Thankyou for your reply. Inside the HDMI cable, 3 other twisted pair are used to carry the same signal but not at the same time. I use a switch on main board to send signal to only one pair at one time. But there is DC signal on five other wires, which I use as control signal for switches on my module board, which is either 4V or 0V. These DC signals dont switch very fast and change with a minimum delay of 5 miliseconds. Also, I have one wire carrying 4 V DC as power signal for module board and one wire carrying ground signal.

If I leave the shield disconnected, will it still protect from external noise sources?
 

AlbertHall

Joined Jun 4, 2014
12,346
The fact that it is a twisted pair provides good protection. The other wires, whether connected to 4V or 0V will impose extra capacitance on the pair.
 

Thread Starter

Kirti Sharma

Joined Jun 8, 2016
10
The fact that it is a twisted pair provides good protection. The other wires, whether connected to 4V or 0V will impose extra capacitance on the pair.
okay that I understand. But what about the shield? If I leave the shield disconnected, how will it still protect from external noise sources?
 

Thread Starter

Kirti Sharma

Joined Jun 8, 2016
10
I was trying to find out how UTP works and read this somewhere that in the twisted pair, interference is induced to both the wires of the twisted pair which can be cancelled out when signal is measured in differential mode at the terminating equipment. If this is how UTP works, for my circuit I am not cancelling this common mode noise anywhere. The signal which passes through the twisted pair is just one signal and how will the interference cancel here automatically?

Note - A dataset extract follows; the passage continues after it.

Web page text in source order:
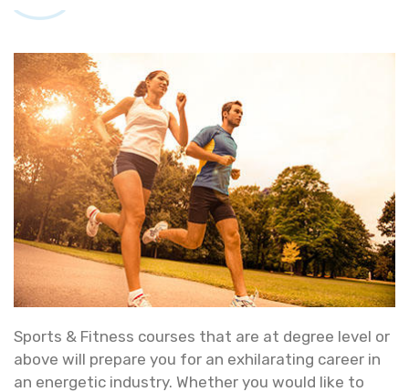
Sports & Fitness courses that are at degree level or
above will prepare you for an exhilarating career in
an energetic industry. Whether you would like to

http://www.cablinginstall.com/artic...shooting/how-utp-deals-with-interference.html

upload_2016-6-9_13-18-42.png
 
Twists reduce EMI when differentially driven
Shielding reduces RFI
Shield at one end only - usually the source

You will need to do an ope/short calibration to cancel the effect of the cable.
Impedance measuring usually uses a force/sense scheme.
 

Thread Starter

Kirti Sharma

Joined Jun 8, 2016
10
Shielding reduces RFI
Shield at one end only - usually the source

You will need to do an open/short calibration to cancel the effect of the cable.
Impedance measuring usually uses a force/sense scheme.
Shielding reduces RFI so I should connect shield to ground even though my shield and and my signal reference are at different potentials?

At the moment I calibrate system on few known impedances which are also on the second module pcb and then measure an unknown impedance which is also on the module pcb. This I thought would cancel the effect of cable but it only works till a particular frequency. At frequencies greater than 30KHz, the system behavior saturates in a way that all values higher than 500 KOhm are measured as around 500 Kohm. It seems there is some leakage noise current into the system but I dont exactly know what is happening.
could you please tell a bit about how would open/short calibration help?